Is dieting all good?

Is Dieting All GoodAvoiding the diet trap
Did you know that Americans, alone, spend more than $40 billion dollars a year on dieting and diet-related products? That’s roughly equivalent to the amount the U.S. Federal Government spends on education each year. It is estimated that about 40-50% of American women are trying to lose weight at any point in time. But it’s not about women only. Researchers estimate that 40-60% of high school girls are also on diets. However, despite of all these facts and figures, you should also remember that dieting, alone, rarely works. 95% of all dieters regain their lost weight and more within 1 to 5 years.

What is dieting?
Definition of dieting: Dieting is a phenomenon which involves any attempts in the name of weight loss, “healthy eating” or body sculpting to deny your body of the essential, well-balanced nutrients and calories it needs to function to its fullest capacity.

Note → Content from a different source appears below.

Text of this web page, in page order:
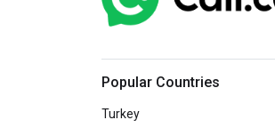
Popular Countries
Turkey

What is a dieting mindset?
When dissatisfaction with your natural body shape or size leads to a decision to actively change your physical body weight or shape, it is known as a dieting mindset.

Risks & complications of dieting
If practiced without caution and improperly, dieti can lead to very serious complications and negative consequences such as:

Starvation: Dieting forces your body into starvation mode. It responds by slowing down many of its normal functions to conserve energy. This means your natural metabolism actually slows down.

Malnutrition: Dieters often miss out on important nutrients. For example, dieters often don’t get enough calcium, leaving them at risk for osteoporosis, stress fractures, and broken bones.

Yo-yo dieting: Repetitive cycles of gaining, losing, & regaining weight have been shown to have negative health effects, including increased risk of heart disease, long-lasting negative impacts on metabolism, etc.

Physical complications: Dieters often experience physical consequences such as:
• Loss of muscular strength and endurance
• Decreased oxygen utilization
• Thinning hair
• Loss of coordination
• Dehydration and electrolyte imbalances
• Fainting, weakness, and slowed heart rates

Psychological implications: Dieting also impacts your mind. When you restrict calories you restrict your energy, which in turn can restrict your brainpower. Medical studies indicate that people on diets have slower reaction times and a lesser ability to concentrate than people not on a diet. All of the stress and anxiety about food and weight that preoccupy dieters actually can consume a portion of a dieters’ working memory capacity. Numerous studies link chronic dieting with feelings of depression, low-self-esteem and increased stress.

Eating disorders: Finally, dieting can lead to eating disorders. Many studies and many health professionals note that patients with eating disorders were dieting at the time of the development of their eating disorder. Dieting may not cause an eating disorder, but the constant concern about body weight and shape, fat grams and calories can start a vicious cycle of body dissatisfaction and obsession that can lead all too quickly to an eating disorder.

Can I avoid diet and still lose weight?
Indeed yes. We all need to take care of our bodies and make sure that we are fueling them with a nutritional balance of foods, but we don’t need to let the way our body curves or doesn’t curve determine how we feel about ourselves or how we live our lives. The best strategy to lose weight and for long-term is to practice balance and follow the following tips;

Eat a healthy well-balanced diet: You should consume a diet rich in minerals, vitamins & nutrients. You should, in fact, take portions from all three major food sources i.e. proteins, carbohydrates and fats. You should also drink plenty of water and avoid soda and other artificial sugar-added drinks.
Eat frequently but less: Instead of having 2 or 3 big meals in a day, you should go for a4-5 smaller meals on daily basis. This will keep your metabolism active and will prevent any build up of excessive calories.

Exercise: At least 30 minutes of exercise or physical workouts on daily basis such as swimming, brisk walking, jogging, running, basket ball or any other activity that involves physical exertion can be of great help to you.